As of the end of the first quarter this year, carriers had submitted nearly 11,000 requests for crash preventability determinations under FMCSA’s narrowly defined program since August 2017. However, Gee said the program has not been subject to a formal rulemaking process.

On its website, the FMCSA said the Crash Preventability Demonstration Program is expected to last a minimum of 24 months.

The agency plans to make the program permanent, Transportation Elaine Chao said during an appearance at the Mid-American Trucking Show in Louisville, Kentucky, in March.

“As you know, this program is a response to industry concerns that crashes caused by factors outside of a driver’s control are still shown on the driver’s record,” Chao said. “Based on positive feedback from industry stakeholders, the Department will propose to make this demonstration program permanent. And, the Department of Transportation will propose to add even more of these scenarios for prevention reviews.”

The demonstration program got its impetus after motor carriers complained that there was no method in place to determine who was at fault for accidents involving big rigs, and drivers were getting penalized on their CSA scores and motor vehicle records, and carriers were getting penalized on their CSA scores.

In its explanation of the program on its website, the FMCSA said studies show that crash involvement is a strong indicator of future crash risk.

“The Crash Preventability Demonstration Program allows FMCSA to gather data to examine the feasibility, costs, and benefits of making crash preventability determinations on certain crash types,” the website says. “FMCSA will use the information from the program to evaluate if these preventability determinations improve the Agency’s ability to identify the highest-risk motor carriers.”

Drivers and carriers alike believe that about 75 percent of the crashes involving tractor-trailers and passenger vehicles are the fault of the driver of the passenger vehicle.

In its petition, the MCRR coalition argued that FMCSA must conduct a rulemaking before adopting any permanent program to call balls and strikes on crashes.
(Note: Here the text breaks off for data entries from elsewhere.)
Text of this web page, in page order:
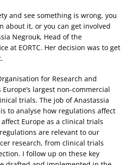
and see something is wrong, you
about it, or you can get involved
Negrouk, Head of the
at EORTC. Her decision was to get
for Research and
largest non-commercial
trials. The job of Anastassia
to analyse how regulations affect
Europe as a clinical trials
are relevant to our
research, from clinical trials
I follow up on these key
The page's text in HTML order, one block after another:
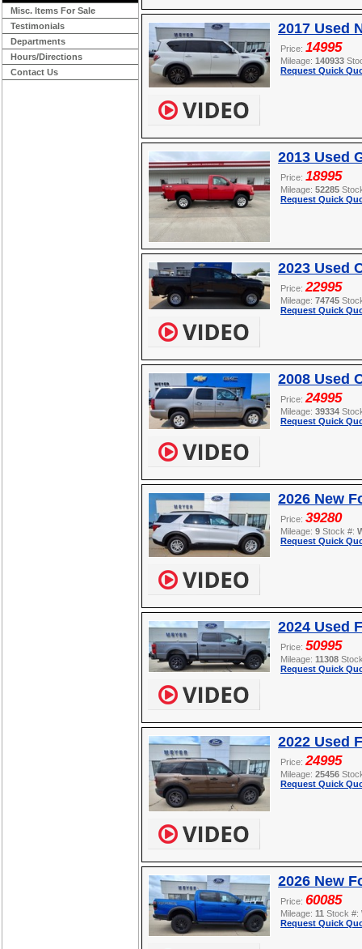
Misc. Items For Sale
Testimonials
Departments
Hours/Directions
Contact Us
2017 Used
Price: 14995
Mileage: 140933
Request Quick
2013 Used
Price: 18995
Mileage: 52285
Request Quick
2023 Used
Price: 22995
Mileage: 74745
Request Quick
2008 Used
Price: 24995
Mileage: 39334
Request Quick
2026 New
Price: 39280
Mileage: 9 Stock #:
Request Quick
2024 Used
Price: 50995
Mileage: 11308
Request Quick
2022 Used
Price: 24995
Mileage: 25456
Request Quick
2026 New
Price: 60085
Mileage: 11 Stock #:
Request Quick

Publication of preventability metrics would, among other things, constitute a violation of the Fixing America’s Surface Transportation (FAST) Act, the Administrative Procedure Act (APA), and federal executive orders intended to protect the industry against bureaucratic overreach in the name of guidance, the coalition told the agency.

The petition said a key problem with FMCSA’s approach is that the term “preventability” is an artificial construct that does not equate to carrier fault, much less to a systemic violation of safety regulations.

The MCRR coalition argues that the publication of preventability data and metrics would result in increased insurance rates and lost business by carriers that the FMCSA acknowledges are fit to operate and, therefore, fit for shippers and brokers to use.

The subjectivity of the preventability standard and its lack of due process suggest that adopting the trial program as policy guidance would hurt the industry, especially small carriers, the petition said.

The Motor Carrier Regulatory Reform coalition is an affiliation of organizations that frequently weigh in with FMCSA and Congress to promote reasonable regulation and enforcement affecting motor carriers and their business partners. The coalition membership varies slightly depending on the particular issue.

For purposes of the crash preventability rulemaking petition the coalition includes the Air and Expedited Motor Carriers Association, the Alliance for Safe, Efficient and Competitive Truck Transportation, the American Home Furnishings Alliance/Specialized Furniture Carriers,  Apex Capital Corp., the Auto Haulers Association of America, the Newsal Association of Small Trucking Companies, the Tennessee Motor Coach Association, The Expedite Alliance of North America, the Transportation & Logistics Council, and the Transportation Loss Prevention & Security Association.